Crown says immigration agent stole $55k from client

| 26/06/2018 | 0 Comments
Cayman News Service

Paulette-Anglin-Lewis

(CNS): Paulette Anglin-Lewis (54) appeared in Grand Court on Tuesday, facing charges of theft in connection with more than CI$55,000 that the crown said she stole from one of her clients. The owner of Anglin-Lewis & Associates, a well-known immigration service company that has been in business for some 12 years, is accused of taking money that was supposed to be for the annual permanent residency fees for James Rawcliffe for 2013 and 2014. Instead of paying the fees, she used the cash to pay her own bills, leaving her client exposed to the removal of his residency rights and risking his future status application.

As prosecutor Toyin Salako opened the case for the crown before a jury, she told them that Rawcliffe had employed the services of Anglin-Lewis after receiving permanent residency in 2008 to ensure that his fees were paid each year and to then take on his application for naturalization and Caymanian Status.

Each year Anglin-Lewis would send an invoice to Rawcliffe, who would pay the agent in the expectation that she would deal with the immigration department and ensure his fees were up to date. In 2013 Rawcliffe paid his annual invoice of $27,750, which included his right to work as a CPA, permanent residency fees, the immigration administrative fee and Anglin-Lewis’ service charge and thought no more about it, expecting that as usual the fees would be passed to government and all would be well.

But at the time when he paid the money, Anglin-Lewis’ business was in trouble, and instead of settling Rawcliffe’s account with immigration, the cash was sucked up into the business; the PR fees were never paid because on the day they were due the business was more than $10,000 short. The crown said that instead of ring-fencing the money or using it as intended, Anglin-Lewis co-mingled the funds with her own business accounts and “used the fees paid… as if it were her own money”.

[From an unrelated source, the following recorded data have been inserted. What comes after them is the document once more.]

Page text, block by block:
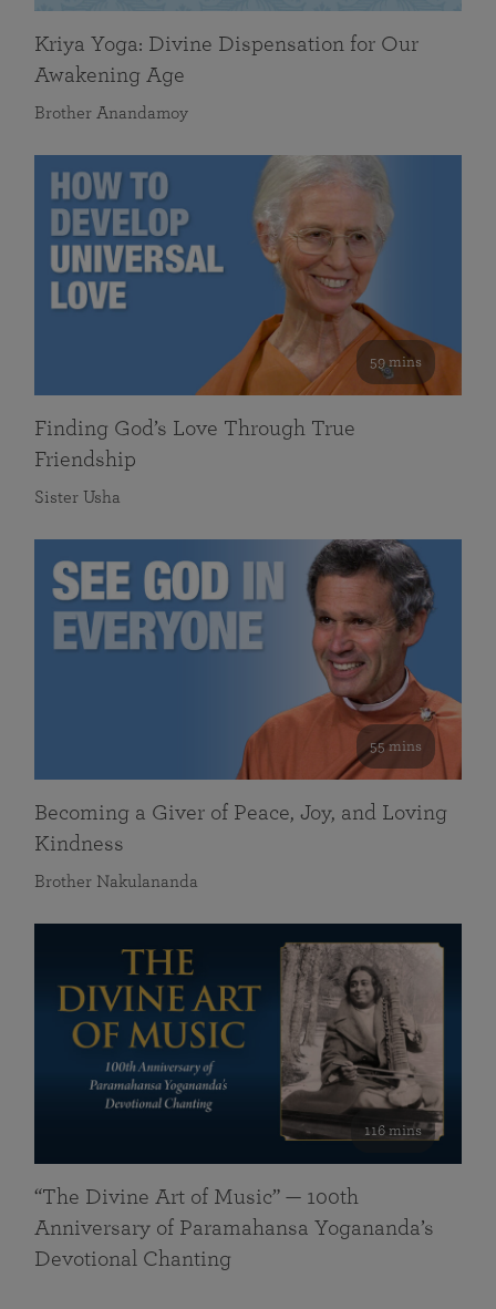
Kriya Yoga: Divine Dispensation for Our
Awakening Age
Brother Anandamoy
59 mins
Finding God’s Love Through True
Friendship
Sister Usha
55 mins
Becoming a Giver of Peace, Joy, and Loving
Kindness
Brother Nakulananda
116 mins
“The Divine Art of Music” — 100th
Anniversary of Paramahansa Yogananda’s
Devotional Chanting
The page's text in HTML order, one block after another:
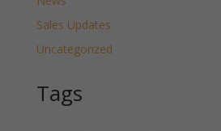
Sales Updates
Uncategorized
Tags
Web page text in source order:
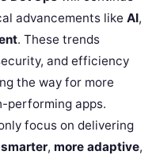
advancements like AI,
. These trends
and efficiency
the way for more
performing apps.
focus on delivering
smarter, more adaptive,
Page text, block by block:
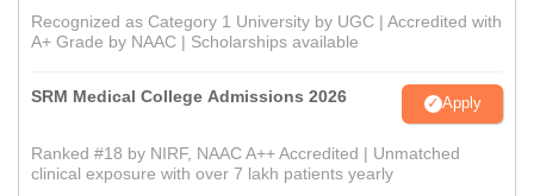
Recognized as Category 1 University by UGC | Accredited with
A+ Grade by NAAC | Scholarships available
SRM Medical College Admissions 2026 Apply
Ranked #18 by NIRF, NAAC A++ Accredited | Unmatched
clinical exposure with over 7 lakh patients yearly
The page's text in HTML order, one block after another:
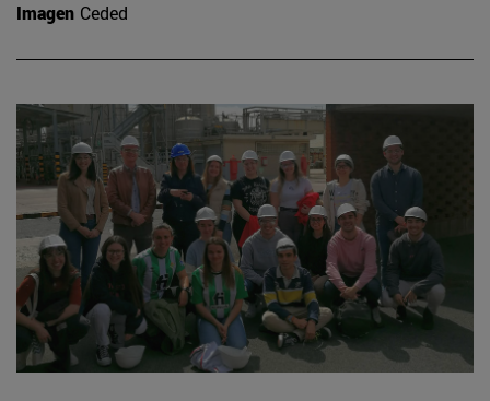
Imagen Ceded
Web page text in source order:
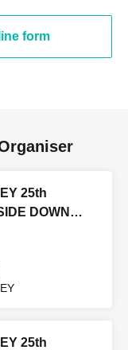
form
25th
DOWN
25th
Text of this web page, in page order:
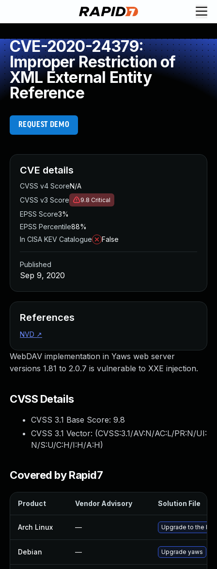
CVE-2020-24379:
Improper Restriction of
XML External Entity
Reference
REQUEST DEMO
WebDAV implementation in Yaws web server
versions 1.81 to 2.0.7 is vulnerable to XXE injection.
CVSS Details
CVSS 3.1 Base Score: 9.8
CVSS 3.1 Vector: (CVSS:3.1/AV:N/AC:L/PR:N/UI:
N/S:U/C:H/I:H/A:H)
Covered by Rapid7
Product Vendor Advisory Solution File
Arch Linux — Upgrade to the
Debian — Upgrade yaws
CVE details
CVSS v4 ScoreN/A
CVSS v3 Score
9.8 Critical
EPSS Score3%
EPSS Percentile88%
In CISA KEV Catalogue
False
Published
Sep 9, 2020
References
NVD ↗
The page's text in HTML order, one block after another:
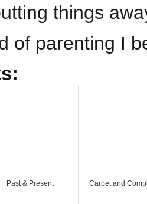
things
of parenting I
Past & Present Carpet and
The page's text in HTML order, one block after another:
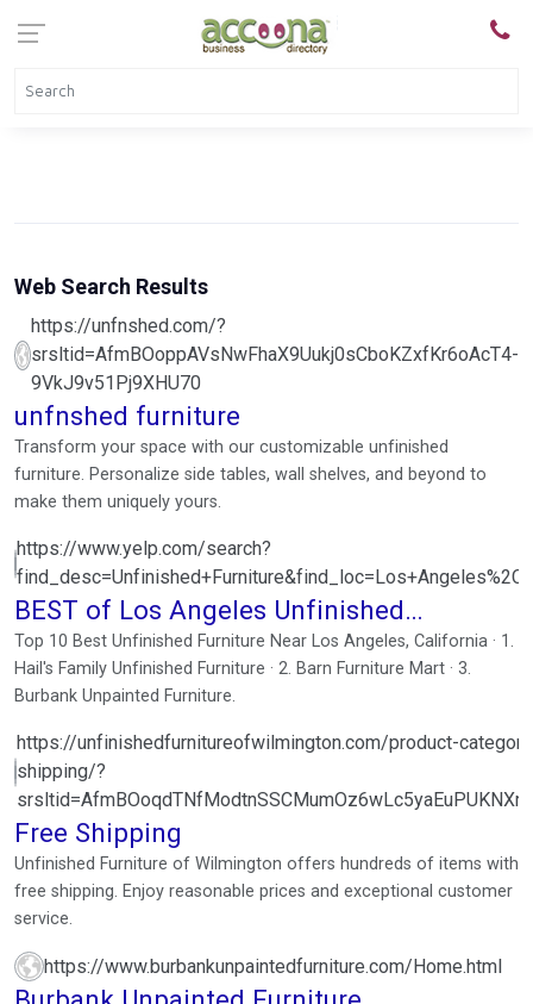
Web Search Results
https://unfnshed.com/?
srsltid=AfmBOoppAVsNwFhaX9Uukj0sCboKZxfKr6oAcT4-
9VkJ9v51Pj9XHU70
unfnshed furniture
Transform your space with our customizable unfinished
furniture. Personalize side tables, wall shelves, and beyond to
make them uniquely yours.
https://www.yelp.com/search?
BEST of Los Angeles Unfinished
Furniture
Top 10 Best Unfinished Furniture Near Los Angeles, California · 1.
Hail's Family Unfinished Furniture · 2. Barn Furniture Mart · 3.
Burbank Unpainted Furniture.
https://unfinishedfurnitureofwilmington.com/product-
shipping/?
Free Shipping
Unfinished Furniture of Wilmington offers hundreds of items with
free shipping. Enjoy reasonable prices and exceptional customer
service.
https://www.burbankunpaintedfurniture.com/Home.html
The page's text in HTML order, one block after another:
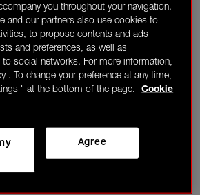
you throughout your navigation.
and our partners also use cookies to
to propose contents and ads
and preferences, as well as
to social networks. For more information,
. To change your preference at any time,
" at the bottom of the page.
Cookie
Agree

Anglin-Lewis did not tell Rawcliffe about the financial trouble she was in or that his fees were not paid, Salako told the jury.

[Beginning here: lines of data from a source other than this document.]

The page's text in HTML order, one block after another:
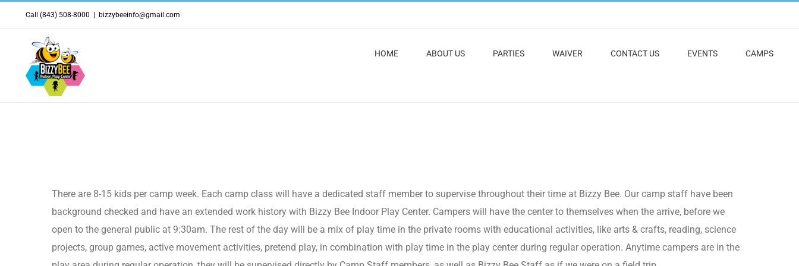
to
Call (843) 508-8000 bizzybeeinfo@gmail.com
HOME ABOUT US PARTIES WAIVER CONTACT US EVENTS CAMPS
There are 8-15 kids per camp week. Each camp class will have a dedicated staff member to supervise throughout their time at Bizzy Bee. Our camp staff have been
background checked and have an extended work history with Bizzy Bee Indoor Play Center. Campers will have the center to themselves when the arrive, before we
open to the general public at 9:30am. The rest of the day will be a mix of play time in the private rooms with educational activities, like arts & crafts, reading, science
projects, group games, active movement activities, pretend play, in combination with play time in the play center during regular operation. Anytime campers are in the
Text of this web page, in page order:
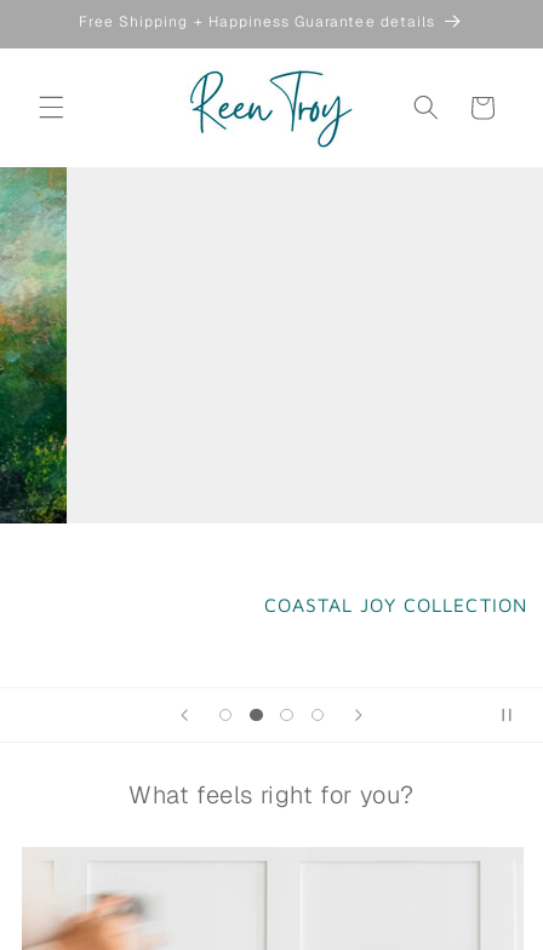
Skip toFree Shipping + Happiness Guarantee details
Cart
COASTAL JOY COLLECTION
What feels right for you?
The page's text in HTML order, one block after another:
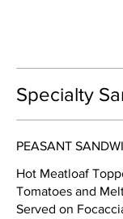
Specialty
PEASANT
Hot Meatloaf
Tomatoes and
Served on
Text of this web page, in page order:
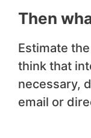
Then
Estimate
think that
necessary,
email or
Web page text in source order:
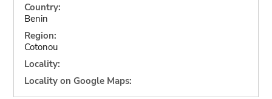
Country:
Benin
Region:
Cotonou
Locality:
Locality on Google Maps:
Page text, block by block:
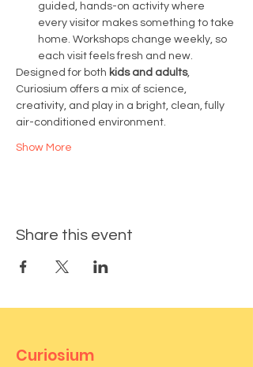
guided, hands-on activity where
every visitor makes something to take
home. Workshops change weekly, so
each visit feels fresh and new.
Designed for both kids and adults,
Curiosium offers a mix of science,
creativity, and play in a bright, clean, fully
air-conditioned environment.
Show More
Share this event
Curiosium
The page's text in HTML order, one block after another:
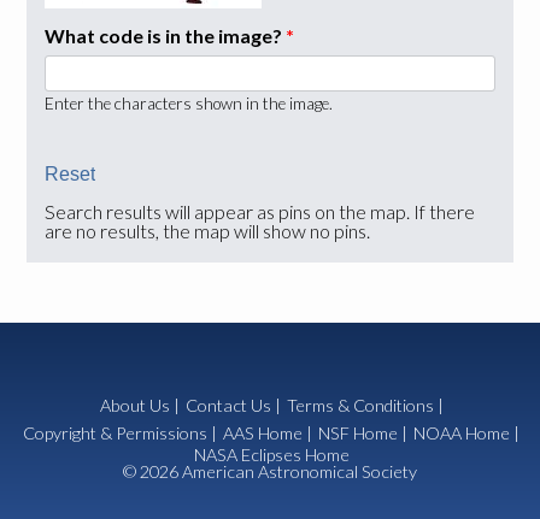
What code is in the image? *
Enter the characters shown in the image.
Search results will appear as pins on the map. If there
are no results, the map will show no pins.
About Us | Contact Us | Terms & Conditions |
Copyright & Permissions | AAS Home | NSF Home | NOAA Home |
NASA Eclipses Home
© 2026 American Astronomical Society
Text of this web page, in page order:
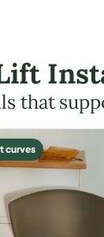
that
curves
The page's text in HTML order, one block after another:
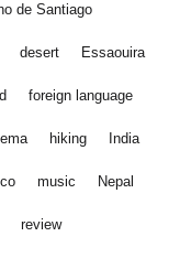
de Santiago
desert Essaouira
foreign language
hiking India
music Nepal
review

Nevertheless, a year later Anglin-Lewis sent the next annual invoice to Rawcliffe, who, as in previous years, sent another money transfer to the agent for $27,750 to cover the fees and charges, once again believing his account with the government was up to date. But Anglin-Lewis again failed to pay the fees because her own business account was overdrawn by $90,000 when Rawcliffe sent his money to her, and on the day his fees were due on 16 May 2014, she was still more than $16,000 overdrawn.

By failing to pay the fees two years in a row, she pushed Rawcliffe’s debt with the immigration department to over $55,000 and was well aware that the fees were outstanding. A month or so later Anglin-Lewis, a former veteran of the immigration department, contacted the finance department and requested more time to pay the outstanding debt. She was given until the end of June but failed to make any payments.

Salako told the jury that she also failed to contact Rawcliffe to tell him she was having trouble paying but was trying to rectify the situation. In September that year Anglin-Lewis again contacted immigration asking for more time to pay the debt, but for the second time she failed to meet a commitment to make the payments.

As time went by, the debt was passed to the immigration collections department, and on 15 December the department contacted Rawcliffe directly about the debt. Learning for the first time that the fees had not been paid, Rawcliffe simply assumed there was some mistake because he had receipts from Anglin-Lewis for the payments.

He contacted the agent but was unable to talk with Anglin-Lewis, who, he was told, was out of the office. He continued to correspond with the Anglin-Lewis & Associates bookkeeper, one of just two women she employed at the small business, and was initially reassured by the staff member’s claims that this was an administrative error or an oversight.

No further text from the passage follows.